WHAT THE EXERCISE ASKS
In the copy, keep every line below as it is and leave out the pictures.

Records excerpted from a collection
▼

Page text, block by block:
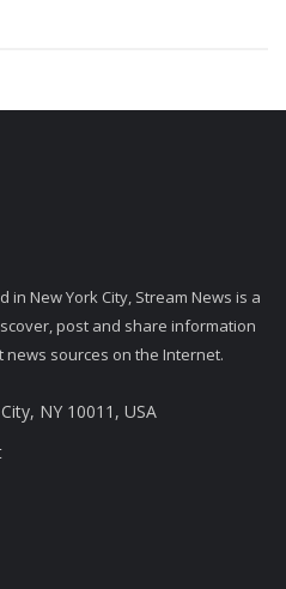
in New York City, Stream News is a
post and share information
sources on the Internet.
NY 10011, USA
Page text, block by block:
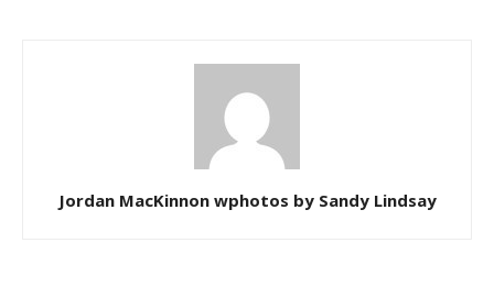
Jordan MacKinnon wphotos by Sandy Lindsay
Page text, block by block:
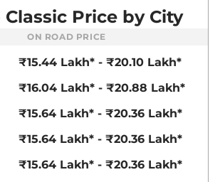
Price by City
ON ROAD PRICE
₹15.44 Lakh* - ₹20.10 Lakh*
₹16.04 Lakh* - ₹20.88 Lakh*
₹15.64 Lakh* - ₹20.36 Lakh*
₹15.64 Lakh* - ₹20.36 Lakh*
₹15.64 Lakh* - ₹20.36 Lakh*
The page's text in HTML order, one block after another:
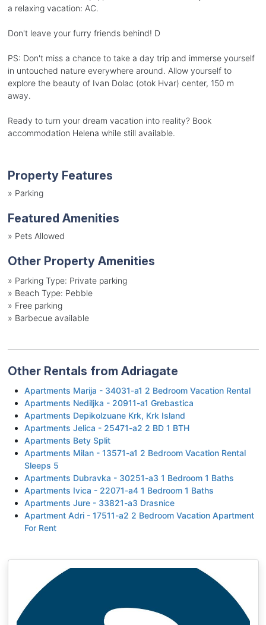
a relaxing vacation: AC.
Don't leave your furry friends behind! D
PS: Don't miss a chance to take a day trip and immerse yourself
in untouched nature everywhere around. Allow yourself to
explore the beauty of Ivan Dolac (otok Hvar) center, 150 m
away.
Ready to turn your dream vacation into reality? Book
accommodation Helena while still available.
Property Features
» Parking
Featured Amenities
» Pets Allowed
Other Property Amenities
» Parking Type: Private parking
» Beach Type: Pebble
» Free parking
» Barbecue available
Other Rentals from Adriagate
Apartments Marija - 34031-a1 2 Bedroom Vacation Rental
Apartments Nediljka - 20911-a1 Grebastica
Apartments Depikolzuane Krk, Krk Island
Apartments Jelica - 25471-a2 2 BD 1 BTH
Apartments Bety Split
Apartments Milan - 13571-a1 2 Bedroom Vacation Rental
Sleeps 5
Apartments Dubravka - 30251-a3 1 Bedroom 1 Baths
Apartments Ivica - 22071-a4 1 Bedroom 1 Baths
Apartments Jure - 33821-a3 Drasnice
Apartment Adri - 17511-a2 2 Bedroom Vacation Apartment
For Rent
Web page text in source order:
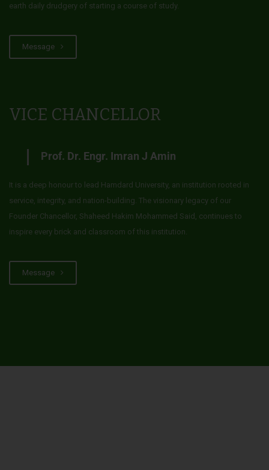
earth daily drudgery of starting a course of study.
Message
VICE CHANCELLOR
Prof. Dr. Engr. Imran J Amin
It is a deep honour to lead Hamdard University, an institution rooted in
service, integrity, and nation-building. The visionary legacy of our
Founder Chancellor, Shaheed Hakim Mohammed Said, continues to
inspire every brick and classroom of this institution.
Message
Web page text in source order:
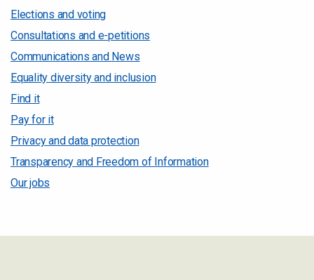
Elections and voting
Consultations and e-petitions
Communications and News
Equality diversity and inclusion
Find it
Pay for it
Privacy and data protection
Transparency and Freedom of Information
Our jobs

▲

ANSWER SECTION
Page text, block by block:
in New York City, Stream News is a
post and share information
sources on the Internet.
NY 10011, USA
Page text, block by block:
Jordan MacKinnon wphotos by Sandy Lindsay
Page text, block by block:
Price by City
ON ROAD PRICE
₹15.44 Lakh* - ₹20.10 Lakh*
₹16.04 Lakh* - ₹20.88 Lakh*
₹15.64 Lakh* - ₹20.36 Lakh*
₹15.64 Lakh* - ₹20.36 Lakh*
₹15.64 Lakh* - ₹20.36 Lakh*
The page's text in HTML order, one block after another:
a relaxing vacation: AC.
Don't leave your furry friends behind! D
PS: Don't miss a chance to take a day trip and immerse yourself
in untouched nature everywhere around. Allow yourself to
explore the beauty of Ivan Dolac (otok Hvar) center, 150 m
away.
Ready to turn your dream vacation into reality? Book
accommodation Helena while still available.
Property Features
» Parking
Featured Amenities
» Pets Allowed
Other Property Amenities
» Parking Type: Private parking
» Beach Type: Pebble
» Free parking
» Barbecue available
Other Rentals from Adriagate
Apartments Marija - 34031-a1 2 Bedroom Vacation Rental
Apartments Nediljka - 20911-a1 Grebastica
Apartments Depikolzuane Krk, Krk Island
Apartments Jelica - 25471-a2 2 BD 1 BTH
Apartments Bety Split
Apartments Milan - 13571-a1 2 Bedroom Vacation Rental
Sleeps 5
Apartments Dubravka - 30251-a3 1 Bedroom 1 Baths
Apartments Ivica - 22071-a4 1 Bedroom 1 Baths
Apartments Jure - 33821-a3 Drasnice
Apartment Adri - 17511-a2 2 Bedroom Vacation Apartment
For Rent
Web page text in source order:
earth daily drudgery of starting a course of study.
Message
VICE CHANCELLOR
Prof. Dr. Engr. Imran J Amin
It is a deep honour to lead Hamdard University, an institution rooted in
service, integrity, and nation-building. The visionary legacy of our
Founder Chancellor, Shaheed Hakim Mohammed Said, continues to
inspire every brick and classroom of this institution.
Message
Web page text in source order:
Elections and voting
Consultations and e-petitions
Communications and News
Equality diversity and inclusion
Find it
Pay for it
Privacy and data protection
Transparency and Freedom of Information
Our jobs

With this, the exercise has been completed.